Diluição das amostras

Em um tubo eppendorf identificado como P2 50x, adicionou-se 20 µl da fração P2,
completou-se para 1 ml com 980 µl de água e agitou-se levemente para
homogeneização.
Em um tubo eppendorf identificado como L50x, adicionou-se 20 µl de lisado e 980 µl
de água destilada e agitou-se levemente para homogeneização.

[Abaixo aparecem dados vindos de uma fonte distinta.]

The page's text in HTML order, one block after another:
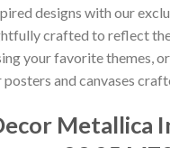
designs with our
crafted to reflect
your favorite themes,
and canvases
Metallica
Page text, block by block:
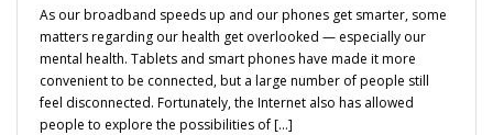
Gallery
Testimonials
As our broadband speeds up and our phones get smarter, some
matters regarding our health get overlooked — especially our
mental health. Tablets and smart phones have made it more
convenient to be connected, but a large number of people still
feel disconnected. Fortunately, the Internet also has allowed
people to explore the possibilities of […]
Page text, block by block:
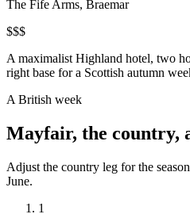
The Fife Arms, Braemar
$$$
A maximalist Highland hotel, two
right base for a Scottish autumn
A British week
Mayfair, the country,
Adjust the country leg for the
June.
1
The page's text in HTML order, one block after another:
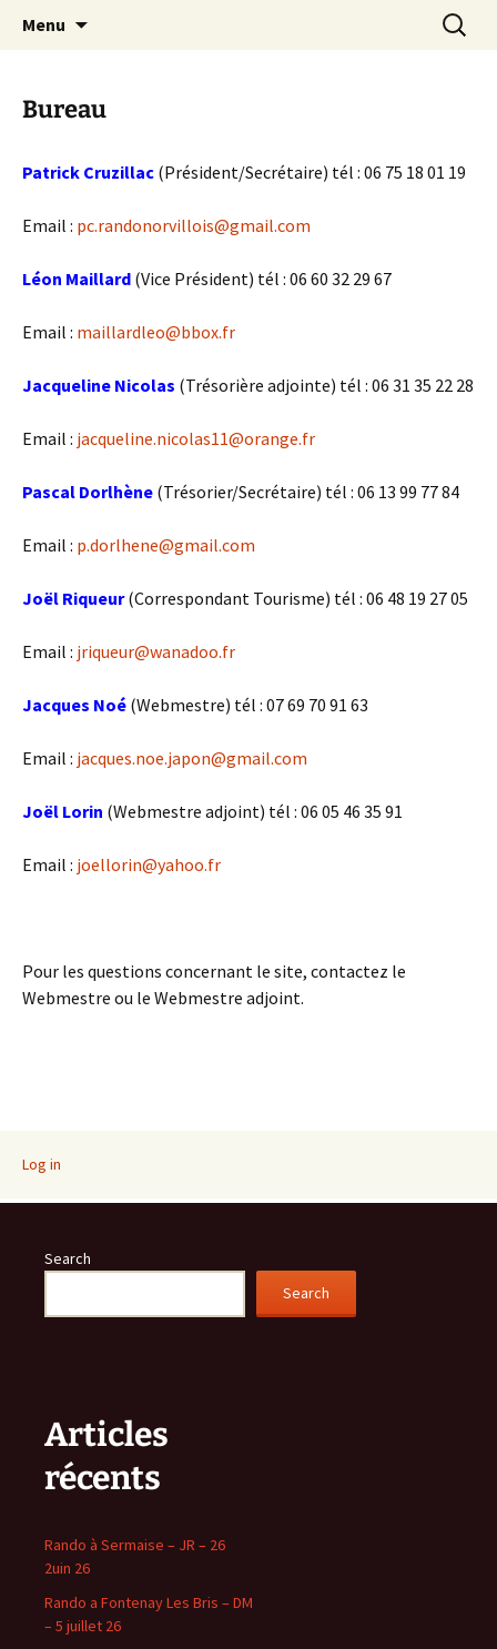
Randonneurs Norvillois
Menu
Search
for:
Bureau
Patrick Cruzillac (Président/Secrétaire) tél : 06 75 18 01 19
Email : pc.randonorvillois@gmail.com
Léon Maillard (Vice Président) tél : ‭06 60 32 29 67‬
Email : maillardleo@bbox.fr
Jacqueline Nicolas (Trésorière adjointe) tél : 06 31 35 22 28
Email : jacqueline.nicolas11@orange.fr
Pascal Dorlhène (Trésorier/Secrétaire) tél : 06 13 99 77 84‬
Email : p.dorlhene@gmail.com
Joël Riqueur(Correspondant Tourisme) tél : 06 48 19 27 05
Email : jriqueur@wanadoo.fr
Jacques Noé (Webmestre) tél : ‭07 69 70 91 63
Email : jacques.noe.japon@gmail.com
Joël Lorin (Webmestre adjoint) tél : 06 05 46 35 91
Email : joellorin@yahoo.fr
Pour les questions concernant le site, contactez le
Webmestre ou le Webmestre adjoint.
Log in
Search
Search
Articles
récents
Rando à Sermaise – JR – 26
2uin 26
Rando a Fontenay Les Bris – DM
– 5 juillet 26
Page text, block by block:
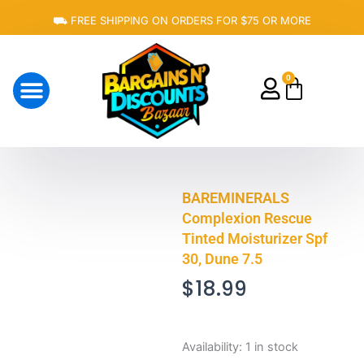
⛟ FREE SHIPPING ON ORDERS FOR $75 OR MORE
0
Cart
BAREMINERALS
Complexion Rescue
Tinted Moisturizer Spf
30, Dune 7.5
$18.99
Availability: 1 in stock
BAREMINERALS
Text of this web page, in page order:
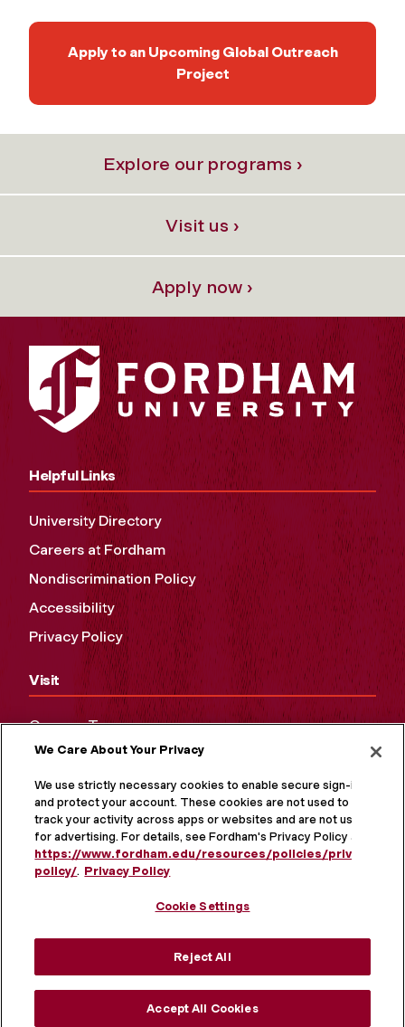
Apply to an Upcoming Global Outreach
Project
Explore our programs ›
Visit us ›
Apply now ›
Helpful Links
University Directory
Careers at Fordham
Nondiscrimination Policy
Accessibility
Privacy Policy
Visit
Campus Tours
Maps and Directions
Virtual Tour
We Care About Your Privacy
We use strictly necessary cookies to enable secure sign-in
and protect your account. These cookies are not used to
track your activity across apps or websites and are not used
for advertising. For details, see Fordham's Privacy Policy at
https://www.fordham.edu/resources/policies/privacy-
policy/. Privacy Policy
Cookie Settings
Reject All
Accept All Cookies

Determinação da concentração de proteínas no lisado e na fração P2 pelo

ensaio de Bradford
Em tubos de ensaio de 2,0 mL, foram adicionados volumes de água e amostras
(devidamente diluídas) do lisado conforme a Tabela 3 e em seguida 1,0 mL do
reagente de Bradford em cada tubo para serem homogeneizadas em vórtice. Depois,
200 μL de branco e de cada amostra em triplicata foram colocadas na placa de 96
poços para serem analisadas as absorbâncias a 595 nm.

Tabela 3. Preparação das amostras do lisado e fração P2.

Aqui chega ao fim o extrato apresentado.